1 pound Italian sausages, raw, sweet or spicy (no added sugars or fillers)
1 medium sweet onion
1 large green bell pepper
1½ large red bell pepper
1 tablespoon avocado oil, divided
sea salt and freshly ground black pepper
- Preheat your grill over high heat while you prep the sausage and vegetables.
- Place the sausages in a single layer on a large sheet of heavy-duty foil. Wrap snugly and fold the edges of the foil to crimp. Set packet aside.
- Rinse the peppers, slice in half lengthwise, and remove stems and seeds. Peel the onion and trim the ends to create a flat surface before inserting three bamboo skewers, evenly spaced. Slice the onion between the skewers. This will give you three thick slices of onion, each held together with a skewer.
- Brush the vegetables with 2 teaspoons of avocado oil and season with salt and pepper. Place the grill topper on the preheated grill for 2 to 3 minutes. Using tongs, arrange the peppers and onion on the pan. Close the lid and grill each side for about 5 minutes to develop some charring and blisters.
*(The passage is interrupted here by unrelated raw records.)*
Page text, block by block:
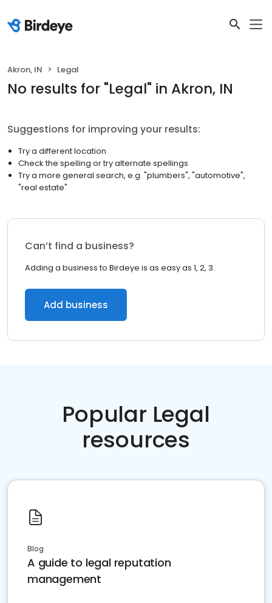
Akron, IN Legal
No results for "Legal" in Akron, IN
Suggestions for improving your results:
Try a different location
Check the spelling or try alternate spellings
Try a more general search, e.g. "plumbers", "automotive",
"real estate"
Can’t find a business?
Adding a business to Birdeye is as easy as 1, 2, 3.
Add business
Popular Legal
resources
Blog
A guide to legal reputation
management
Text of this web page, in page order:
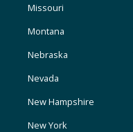
Missouri
Montana
Nebraska
Nevada
New Hampshire
New York
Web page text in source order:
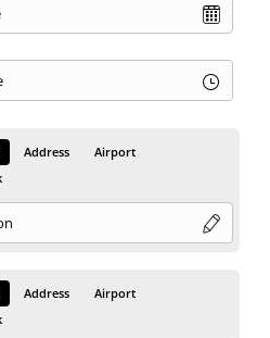
Address
Airport
Address
Airport
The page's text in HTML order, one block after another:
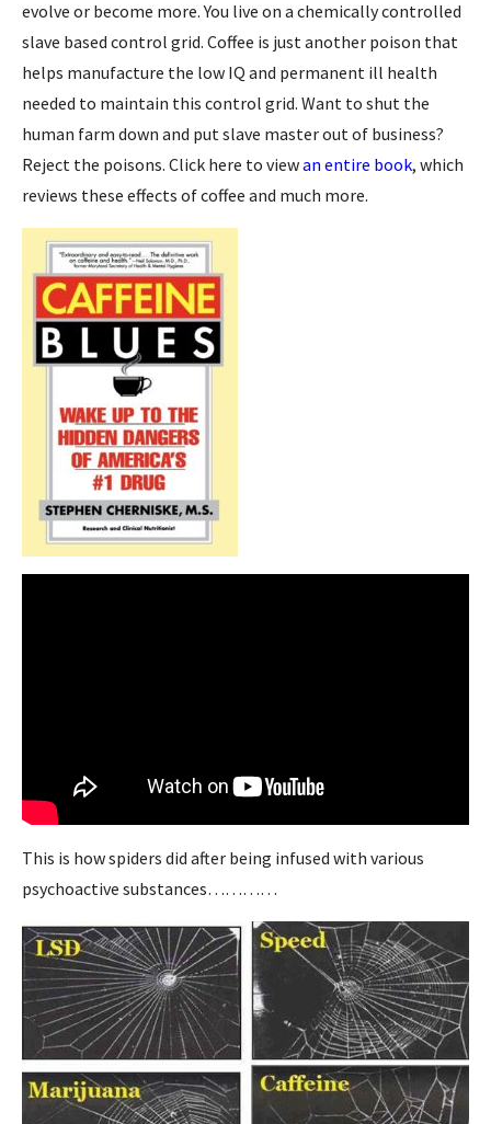
evolve or become more. You live on a chemically controlled
slave based control grid. Coffee is just another poison that
helps manufacture the low IQ and permanent ill health
needed to maintain this control grid. Want to shut the
human farm down and put slave master out of business?
Reject the poisons. Click here to viewan entire book, which
reviews these effects of coffee and much more.
This is how spiders did after being infused with various
psychoactive substances…………
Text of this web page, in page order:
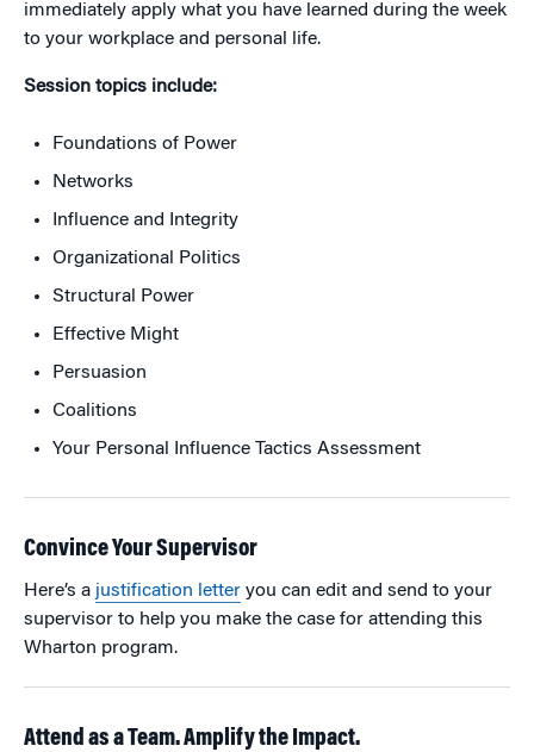
immediately apply what you have learned during the week
to your workplace and personal life.
Session topics include:
Foundations of Power
Networks
Influence and Integrity
Organizational Politics
Structural Power
Effective Might
Persuasion
Coalitions
Your Personal Influence Tactics Assessment
Convince Your Supervisor
Here’s a justification letter you can edit and send to your
supervisor to help you make the case for attending this
Wharton program.
Attend as a Team. Amplify the Impact.
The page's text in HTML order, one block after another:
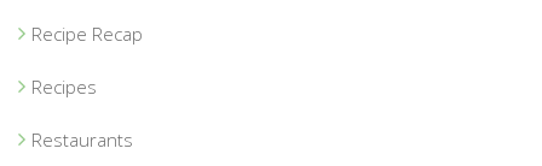
Recipe Recap
Recipes
Restaurants
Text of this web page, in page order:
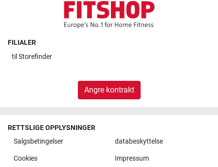
FILIALER
til Storefinder
Angre kontrakt
RETTSLIGE OPPLYSNINGER
Salgsbetingelser
databeskyttelse
Cookies Impressum
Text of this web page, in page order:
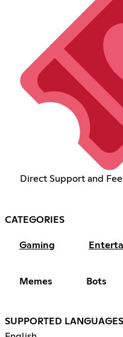
Direct Support and
CATEGORIES
Gaming
Memes Bots
SUPPORTED LANGUAGES
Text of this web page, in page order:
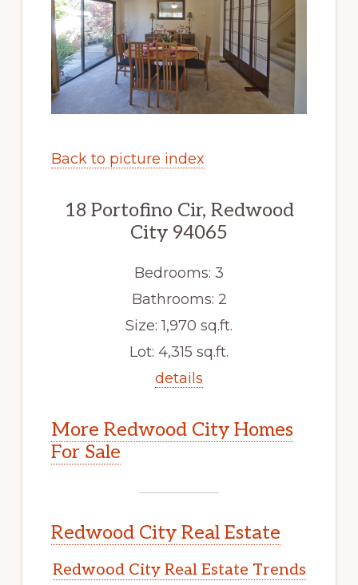
Back to picture index
18 Portofino Cir, Redwood
City 94065
Bedrooms: 3
Bathrooms: 2
Size: 1,970 sq.ft.
Lot: 4,315 sq.ft.
details
More Redwood City Homes
For Sale
Redwood City Real Estate
Redwood City Real Estate Trends
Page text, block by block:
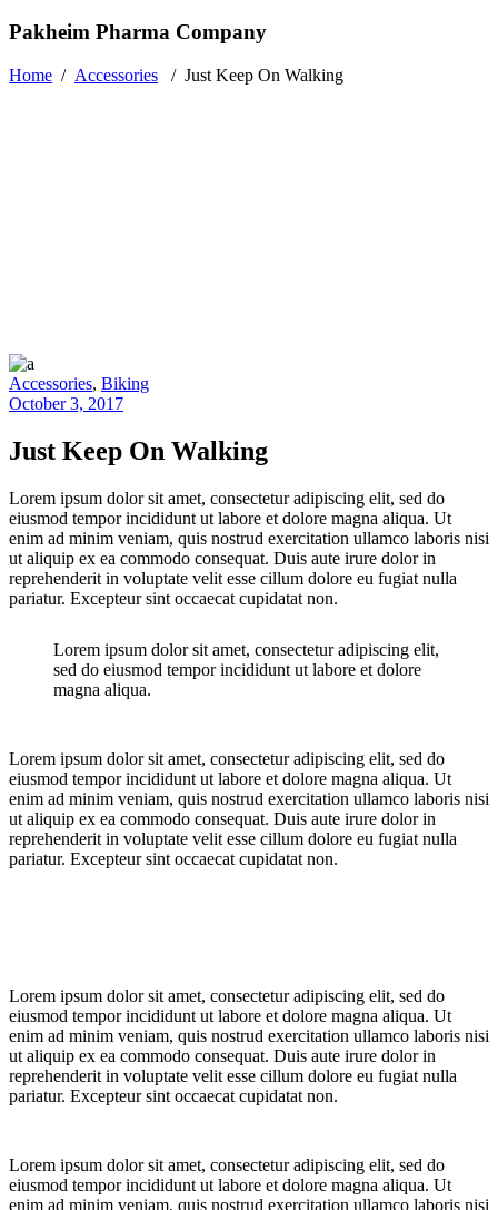
Pakheim Pharma Company
Home / Accessories / Just Keep On Walking
Accessories, Biking
October 3, 2017
Just Keep On Walking
Lorem ipsum dolor sit amet, consectetur adipiscing elit, sed do
eiusmod tempor incididunt ut labore et dolore magna aliqua. Ut
enim ad minim veniam, quis nostrud exercitation ullamco laboris nisi
ut aliquip ex ea commodo consequat. Duis aute irure dolor in
reprehenderit in voluptate velit esse cillum dolore eu fugiat nulla
pariatur. Excepteur sint occaecat cupidatat non.
Lorem ipsum dolor sit amet, consectetur adipiscing elit,
sed do eiusmod tempor incididunt ut labore et dolore
magna aliqua.
Lorem ipsum dolor sit amet, consectetur adipiscing elit, sed do
eiusmod tempor incididunt ut labore et dolore magna aliqua. Ut
enim ad minim veniam, quis nostrud exercitation ullamco laboris nisi
ut aliquip ex ea commodo consequat. Duis aute irure dolor in
reprehenderit in voluptate velit esse cillum dolore eu fugiat nulla
pariatur. Excepteur sint occaecat cupidatat non.
Lorem ipsum dolor sit amet, consectetur adipiscing elit, sed do
eiusmod tempor incididunt ut labore et dolore magna aliqua. Ut
enim ad minim veniam, quis nostrud exercitation ullamco laboris nisi
ut aliquip ex ea commodo consequat. Duis aute irure dolor in
reprehenderit in voluptate velit esse cillum dolore eu fugiat nulla
pariatur. Excepteur sint occaecat cupidatat non.
Lorem ipsum dolor sit amet, consectetur adipiscing elit, sed do
eiusmod tempor incididunt ut labore et dolore magna aliqua. Ut
enim ad minim veniam, quis nostrud exercitation ullamco laboris nisi
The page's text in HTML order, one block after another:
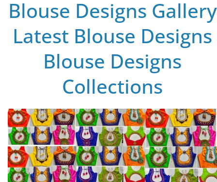
Blouse Designs Gallery
Latest Blouse Designs
Blouse Designs
Collections
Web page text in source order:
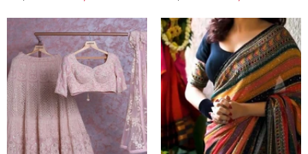
Pink
Georgette
Lehenga
Choli
with
heavy
Lucknowi
Crochet
Georgette
Colorful
Saree
with
Sequence
Work
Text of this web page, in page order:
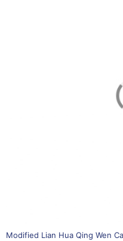
SOLD OUT
Modified Lian Hua Qing Wen
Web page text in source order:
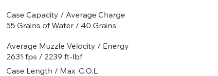
Case Capacity / Average Charge
55 Grains of Water / 40 Grains
Average Muzzle Velocity / Energy
2631 fps / 2239 ft-lbf
Case Length / Max. C.O.L
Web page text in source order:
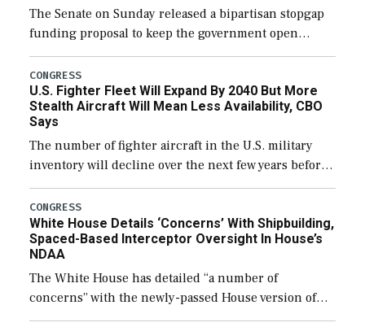
The Senate on Sunday released a bipartisan stopgap
funding proposal to keep the government open
through December 11, which would also secure
additional funds to support ongoing shipbuilding
efforts and […]
CONGRESS
U.S. Fighter Fleet Will Expand By 2040 But More
Stealth Aircraft Will Mean Less Availability, CBO
Says
The number of fighter aircraft in the U.S. military
inventory will decline over the next few years before
expanding to a greater number than currently, but
their availability for operational […]
CONGRESS
White House Details ‘Concerns’ With Shipbuilding,
Spaced-Based Interceptor Oversight In House’s
NDAA
The White House has detailed “a number of
concerns” with the newly-passed House version of
the next defense policy bill, to include the
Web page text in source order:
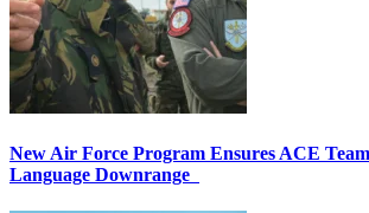
New Air Force Program Ensures ACE
Language Downrange
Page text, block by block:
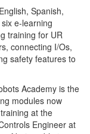
Spanish,
e-learning
training for UR
connecting I/Os,
safety features to
Academy is the
modules now
at the
Engineer at
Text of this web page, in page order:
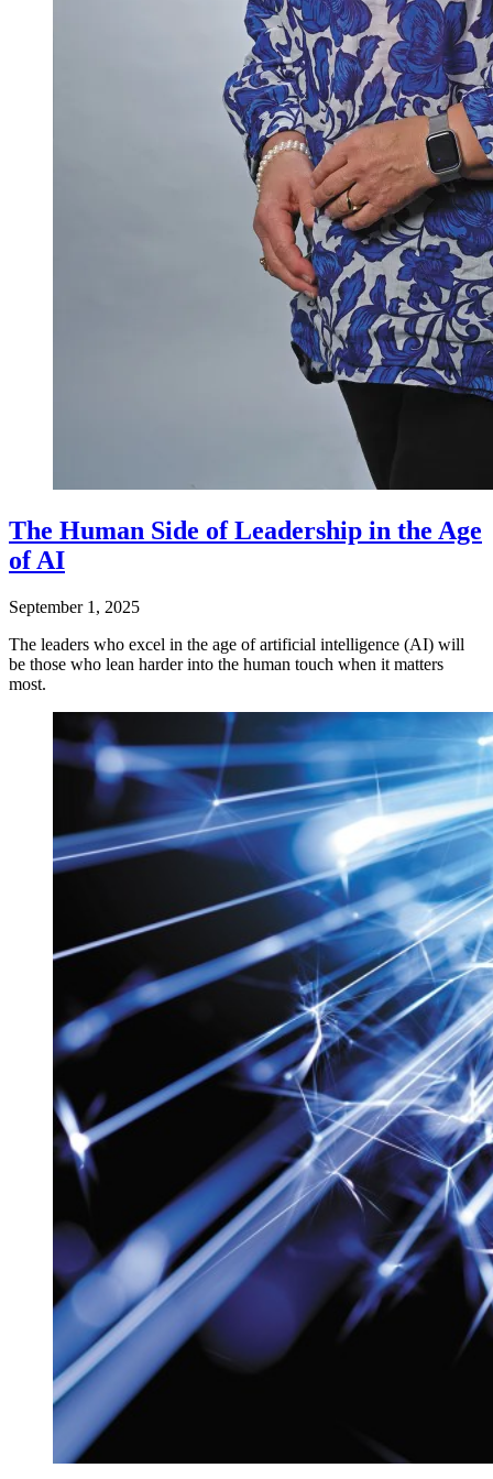
The Human Side of Leadership in the Age
of AI
September 1, 2025
The leaders who excel in the age of artificial intelligence (AI) will
be those who lean harder into the human touch when it matters
most.

- Transfer the vegetables to a cutting board to cool slightly. Place the foil packet of sausages on the grill to partially cook by steaming. Close the lid to keep the temperature up and let the sausages cook for about 4 minutes before turning and repeating on the other side.
- While the sausages are par-cooking, slice peppers into strips. Remove the skewers from the onion slices and cut slices crosswise to separate into strips. Spread the vegetables out on a small (quarter-size) sheet pan greased with the remaining 1 teaspoon of avocado oil.
- Remove the grill topper pan (carefully!), unwrap the sausages from the foil, and place them on one side of the grill. Lay the small sheet pan on the other side of the grill, close the lid, and let everything develop more color, and finish cooking, turning the sausages and stirring the peppers and onion every few minutes to keep them from burning.
- Serve immediately. Leftovers can be kept, tightly covered, for up to 5 days in the refrigerator, or up to 6 months in the freezer.
Nutritional info* per serving: 477 cal, 39.4 g total fat (79%), 12.6g total carbs, 2.7 g fiber, 9.9 g net carbs, and 17.8 g protein.
*I use Living Cookbook 2015, along with package information and data from www.nutritiondata.self.com, to calculate the nutritional information for my recipes. Thus, I can make no guarantees as to the accuracy.